IoSR : QESTRAL

Project Background

The spatial quality of audio content delivery systems is becoming increasingly important as service providers attempt to deliver enhanced experiences of spatial immersion and naturalness in audio-visual applications. Examples are virtual reality, telepresence, home cinema, games and communications products. At the low end of the spatial quality range mobile and telecoms companies are increasingly interested in the spatial aspect of product sound quality. Here simple stereophony over two loudspeakers, or headphones connected to a PDA/mobile phone/MP3 player, is increasingly typical. Binaural spatial audio is soon to become a common feature in mobile devices. There is also substantial research at the high end of spatial audio content authoring, coding and delivery, incorporating MPEG-4 scene encoding and wavefield synthesis rendering techniques involving hundreds of loudspeakers.
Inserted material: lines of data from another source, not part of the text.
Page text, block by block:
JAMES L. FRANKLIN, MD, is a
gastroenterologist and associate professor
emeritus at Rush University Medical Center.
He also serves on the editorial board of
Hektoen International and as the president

In the middle range, home cinema involving 5.1-channel surround sound is one of the largest growth areas in consumer electronics, bringing enhanced spatial sound quality into a large number of homes. Home computer systems are increasingly equipped with surround sound replay and recent multimedia players incorporate multichannel surround sound streaming capabilities, for example.
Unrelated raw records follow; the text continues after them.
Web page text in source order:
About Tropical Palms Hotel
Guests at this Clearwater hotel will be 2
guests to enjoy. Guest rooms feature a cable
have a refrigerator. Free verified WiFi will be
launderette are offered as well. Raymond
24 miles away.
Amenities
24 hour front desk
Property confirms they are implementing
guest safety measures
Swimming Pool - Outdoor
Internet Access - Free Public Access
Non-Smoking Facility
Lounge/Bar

The research trend is increasingly towards separating the rendering format from the method of coding/representation. This suits scalable coding environments involving multiple data rate delivery mechanisms (e.g. digital broadcasting, internet, mobile comms) and enables spatial audio content to be authored once but replayed in many different forms. The range of spatial qualities that may be delivered to the listener will therefore be wide and severe compromises in spatial quality may be encountered, particularly under the most band-limited delivery conditions or with basic rendering devices. (Recent encoding standards such as MPEG-4, for example, incorporate scalable, parametric and scene-based coding modes for delivering spatial audio content over media with a wide range of data bandwidths, ranging from high-rate wired links and physical media to mobile and internet communications where delivery bandwidth is highly restricted.) Encoding and rendering processes can lead to spatial quality degradations including the following: changes in source-related attributes such as perceived location, width, distance and stability; changes in environment-related attributes such as envelopment, spaciousness and width. Under conditions of extreme restriction, major changes in spatial resolution or dimensionality may be experienced (e.g. when downmixing from many loudspeaker channels to two). These lead to a reduction in overall spatial fidelity. Recent experiments involving multivariate analysis of audio quality show that in home entertainment applications spatial quality accounts for a significant proportion of the overall quality (typically as much as 30%).
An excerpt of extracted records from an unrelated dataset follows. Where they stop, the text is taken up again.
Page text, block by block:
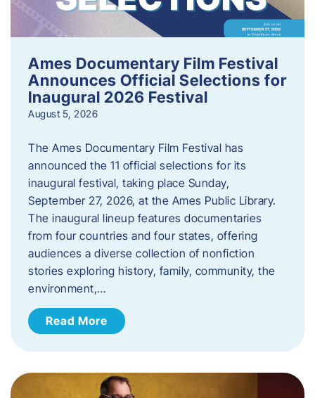
Ames Documentary Film Festival
Announces Official Selections for
Inaugural 2026 Festival
August 5, 2026
The Ames Documentary Film Festival has
announced the 11 official selections for its
inaugural festival, taking place Sunday,
September 27, 2026, at the Ames Public Library.
The inaugural lineup features documentaries
from four countries and four states, offering
audiences a diverse collection of nonfiction
stories exploring history, family, community, the
environment,…
Read More
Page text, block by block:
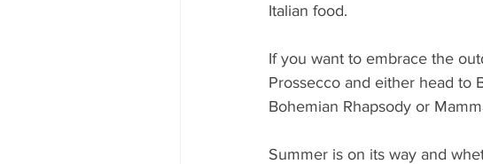
Italian food.
If you want to embrace the
Prossecco and either head to
Bohemian Rhapsody or
Summer is on its way and
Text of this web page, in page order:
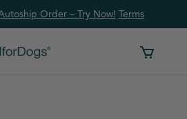
Order – Try Now! Terms
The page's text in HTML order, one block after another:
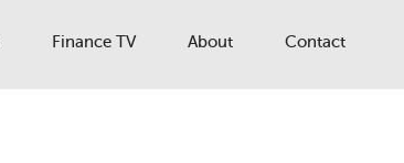
Finance TV About Contact

The important research question that arises in relation to future spatial audio delivery systems is how to evaluate the spatial audio quality. A possible answer is to do it by means of formal subjective tests, but these are time consuming and expensive. Therefore it would be beneficial to employ an algorithm that could predict spatial quality on the basis of measured comparisons between a reference reproduction and one that may have been impaired by coding or other forms of audio processing. Such a system has not been developed yet. The current model for evaluating perceived audio quality (ITU-R BS.1387) does not currently take into account the contribution of spatial quality to the overall user experience, concentrating on coding distortion, noise and bandwidth degradations. It only considers monophonic signal characteristics, involving a relatively simple weighting process to combine the results from left and right channels of a stereophonic signal. It does not allow for multichannel audio signals or more sophisticated spatial rendering formats where the differences in spatial quality between reference and impaired versions could be considerable, despite highly similar signal characteristics. The research community has begun to recognise this problem in evaluating spatial audio coding systems, and has become more interested in developing algorithms that evaluate spatial factors.